Are E-mini futures cash-settled?
Yes. All E-mini and Micro E-mini index futures are cash-settled at expiration. There is no physical delivery of stocks. Open positions held through expiration are settled to the Special Opening Quotation on the third Friday of the contract month, and the cash difference is debited or credited to your account.
What is the contract cycle for E-mini futures?
E-mini index futures follow a quarterly cycle: March (H), June (M), September (U), and December (Z). The active front-month contract rolls to the next quarterly contract on the second Thursday of the expiration month, the Thursday before the third Friday. Liquidity migrates with the roll.
Which E-mini is best for beginners?
For absolute beginners, the right starting point is MES, the Micro E-mini S&P 500. Same product as ES at one-tenth the dollar size, so the lessons cost ten times less. After three consistent months on MES, the natural progression is ES for liquidity, then MNQ for traders who want more volatility per tick.
How much margin do E-mini futures require?
Margin varies by contract and broker, but as of 2026, overnight initial margin is roughly $13,000 to $15,000 for ES, $18,000 to $22,000 for NQ, $9,000 to $11,000 for YM, and $7,000 to $9,000 for RTY. Day-trade margin is much lower, often $50 to $2,000 per contract. Micro margins are one-tenth of standard E-minis. Verify current numbers with your broker before trading.
Can you trade E-minis at a prop firm?
Yes. ES, NQ, YM, RTY and their Micros are supported at every major futures prop firm in 2026, including Apex Trader Funding, Topstep, Alpha Futures, MyFundedFutures, Tradeify, Take Profit Trader, and FundedNext Futures. ES and MES are the two most-traded symbols across the industry. Each firm sets its own contract limits per account size.
What is the difference between E-mini and full-size index futures?
Full-size index futures, like the original SP contract, were larger pit-traded products designed for institutional hedgers.

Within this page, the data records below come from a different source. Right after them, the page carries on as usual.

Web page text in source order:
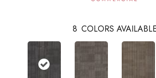
8 COLORS
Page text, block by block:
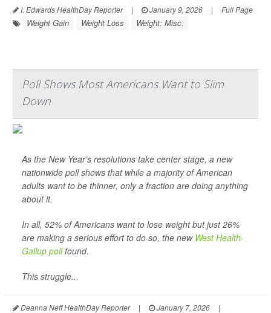
I. Edwards HealthDay Reporter | January 9, 2026 | Full Page
Weight Gain Weight Loss Weight: Misc.
Poll Shows Most Americans Want to Slim
Down
As the New Year’s resolutions take center stage, a new
nationwide poll shows that while a majority of American
adults want to be thinner, only a fraction are doing anything
about it.
In all, 52% of Americans want to lose weight but just 26%
are making a serious effort to do so, the new West Health-
Gallup pollfound.
This struggle...
Deanna Neff HealthDay Reporter | January 7, 2026
|
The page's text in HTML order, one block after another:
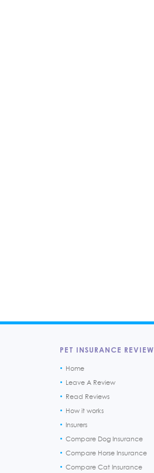
PET INSURANCE REVIEW
Home
Leave A Review
Read Reviews
How it works
Insurers
Compare Dog Insurance
Compare Horse Insurance
Compare Cat Insurance
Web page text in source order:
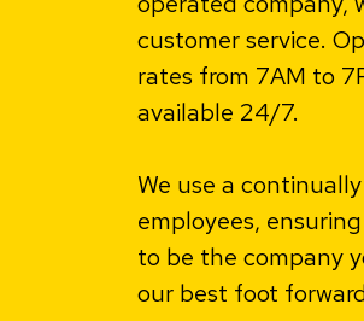
customer service.
rates from 7AM to
available 24/7.
We use a
employees,
to be the company
our best foot
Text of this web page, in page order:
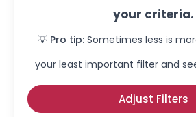
your criteria.
💡 Pro tip: Sometimes less is
your least important filter and
Adjust Filters
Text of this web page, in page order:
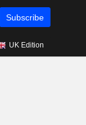
Subscribe
UK Edition

E-minis are the electronic, smaller-size versions launched to give retail and screen-based traders access. Most full-size index contracts have been delisted or made illiquid; the E-mini is now the standard product for institutional and retail flow alike.
Can I mix E-minis and Micros in the same trade?
Yes, mechanically. You can hold ES and MES simultaneously, or NQ and MNQ. But mixing creates accounting confusion and uneven risk per leg. For most traders the cleaner approach is to size in one product. Mixing is typically only useful when you want a partial-tenth contract size that pure E-minis or pure Micros cannot deliver.